The compiler computes the division by e[x] using the multiplication by its inverse. So Line 106 computes 1/e[x], which is correct. After that it can directly multiply this with the final product of (a[x]+b[x]-c[x])*d[x], which is stored in ymm2, Line 111. However, instead of doing this, the compiler did something interesting and ridiculous:
it first multiplies the computed reciprocal 1/e[x] with e[x] to obtain 1 (Line 107)
then multiply this 1 with 1/e[x] to obtain back 1/e[x] (Line 108)
then it adds 1/e[x] to itself to obtain 2/e[x] (Line 110)
then it subtracts 2/e[x] by 1/e[x] to obtain back 1/e[x] (Line 112)
After that, the compiler is ingenious to use the vrsqrtps instruction to compute 1/sqrt(). However, after that, what happens? Instead of extracting the output in ymm1 (Line 118), it did something even more fanciful again:
it first multiplies 1/sqrt(x) by x to obtain sqrt(x), (Line 119)
it then multiplies the sqrt(x) by 1/sqrt(x) to obtain back 1, (Line 120)
it then multiplies 1/sqrt(x) by 1 (pre-stored in ymm3) to obtain the same 1/sqrt(x), (Line 121)
it then adds the obtained 1 by 0 (pre-stored in ymm4) to obtain 1, (Line 122)
it then multiplies 1/sqrt(x) with the obtained 1 to obtain back the same 1/sqrt(x), (Line 123)
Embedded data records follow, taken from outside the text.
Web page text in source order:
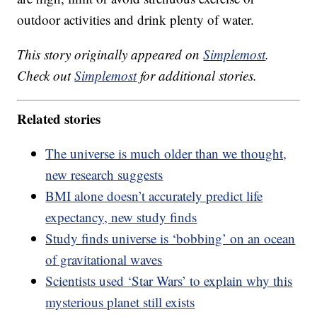
outdoor activities and drink plenty of water.
This story originally appeared onSimplemost.
Check outSimplemostfor additional stories.
Related stories
The universe is much older than we thought,
new research suggests
BMI alone doesn’t accurately predict life
expectancy, new study finds
Study finds universe is ‘bobbing’ on an ocean
of gravitational waves
Scientists used ‘Star Wars’ to explain why this
mysterious planet still exists

The above two redundancies show that whenever 1/x is required, the compiler tends to multiply the already obtained output with the original number to obtain back 1, and then multiply this 1 with the already obtained output to obtain back the same output. Is there any reason for doing this? Or it is just a bug?